• _Exercise goal_:
Whatever the records below say, write them all out exactly.

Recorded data
☆ ☆ ☆
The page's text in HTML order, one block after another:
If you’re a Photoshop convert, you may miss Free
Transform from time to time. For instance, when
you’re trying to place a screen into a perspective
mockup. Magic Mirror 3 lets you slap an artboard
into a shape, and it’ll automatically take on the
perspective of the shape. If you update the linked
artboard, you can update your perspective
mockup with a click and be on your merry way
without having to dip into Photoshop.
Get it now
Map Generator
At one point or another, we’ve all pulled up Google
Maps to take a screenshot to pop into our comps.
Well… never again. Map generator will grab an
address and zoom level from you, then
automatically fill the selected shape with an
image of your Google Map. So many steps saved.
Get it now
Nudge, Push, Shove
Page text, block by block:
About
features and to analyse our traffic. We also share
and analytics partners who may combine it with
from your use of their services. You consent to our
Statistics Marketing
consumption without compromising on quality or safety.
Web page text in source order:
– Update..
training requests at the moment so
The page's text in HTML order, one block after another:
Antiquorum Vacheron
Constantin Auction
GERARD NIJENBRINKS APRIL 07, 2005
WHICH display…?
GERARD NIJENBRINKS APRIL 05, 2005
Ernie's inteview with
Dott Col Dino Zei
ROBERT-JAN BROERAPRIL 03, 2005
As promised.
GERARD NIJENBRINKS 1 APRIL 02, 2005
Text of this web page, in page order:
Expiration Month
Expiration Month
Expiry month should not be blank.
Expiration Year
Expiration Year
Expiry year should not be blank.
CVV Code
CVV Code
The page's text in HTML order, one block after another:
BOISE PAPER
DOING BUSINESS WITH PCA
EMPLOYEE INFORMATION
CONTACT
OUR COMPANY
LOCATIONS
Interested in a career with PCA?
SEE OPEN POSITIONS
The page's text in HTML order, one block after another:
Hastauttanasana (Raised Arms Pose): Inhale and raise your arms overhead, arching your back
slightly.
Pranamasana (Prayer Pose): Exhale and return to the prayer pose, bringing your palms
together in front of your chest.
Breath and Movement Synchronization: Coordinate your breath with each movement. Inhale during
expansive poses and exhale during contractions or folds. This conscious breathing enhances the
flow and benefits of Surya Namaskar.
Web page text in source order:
☆ ☆ ☆
• _Result of the exercise_:
The page's text in HTML order, one block after another:
If you’re a Photoshop convert, you may miss Free
Transform from time to time. For instance, when
you’re trying to place a screen into a perspective
mockup. Magic Mirror 3 lets you slap an artboard
into a shape, and it’ll automatically take on the
perspective of the shape. If you update the linked
artboard, you can update your perspective
mockup with a click and be on your merry way
without having to dip into Photoshop.
Get it now
Map Generator
At one point or another, we’ve all pulled up Google
Maps to take a screenshot to pop into our comps.
Well… never again. Map generator will grab an
address and zoom level from you, then
automatically fill the selected shape with an
image of your Google Map. So many steps saved.
Get it now
Nudge, Push, Shove
Page text, block by block:
About
features and to analyse our traffic. We also share
and analytics partners who may combine it with
from your use of their services. You consent to our
Statistics Marketing
consumption without compromising on quality or safety.
Web page text in source order:
– Update..
training requests at the moment so
The page's text in HTML order, one block after another:
Antiquorum Vacheron
Constantin Auction
GERARD NIJENBRINKS APRIL 07, 2005
WHICH display…?
GERARD NIJENBRINKS APRIL 05, 2005
Ernie's inteview with
Dott Col Dino Zei
ROBERT-JAN BROERAPRIL 03, 2005
As promised.
GERARD NIJENBRINKS 1 APRIL 02, 2005
Text of this web page, in page order:
Expiration Month
Expiration Month
Expiry month should not be blank.
Expiration Year
Expiration Year
Expiry year should not be blank.
CVV Code
CVV Code
The page's text in HTML order, one block after another:
BOISE PAPER
DOING BUSINESS WITH PCA
EMPLOYEE INFORMATION
CONTACT
OUR COMPANY
LOCATIONS
Interested in a career with PCA?
SEE OPEN POSITIONS
The page's text in HTML order, one block after another:
Hastauttanasana (Raised Arms Pose): Inhale and raise your arms overhead, arching your back
slightly.
Pranamasana (Prayer Pose): Exhale and return to the prayer pose, bringing your palms
together in front of your chest.
Breath and Movement Synchronization: Coordinate your breath with each movement. Inhale during
expansive poses and exhale during contractions or folds. This conscious breathing enhances the
flow and benefits of Surya Namaskar.
Web page text in source order:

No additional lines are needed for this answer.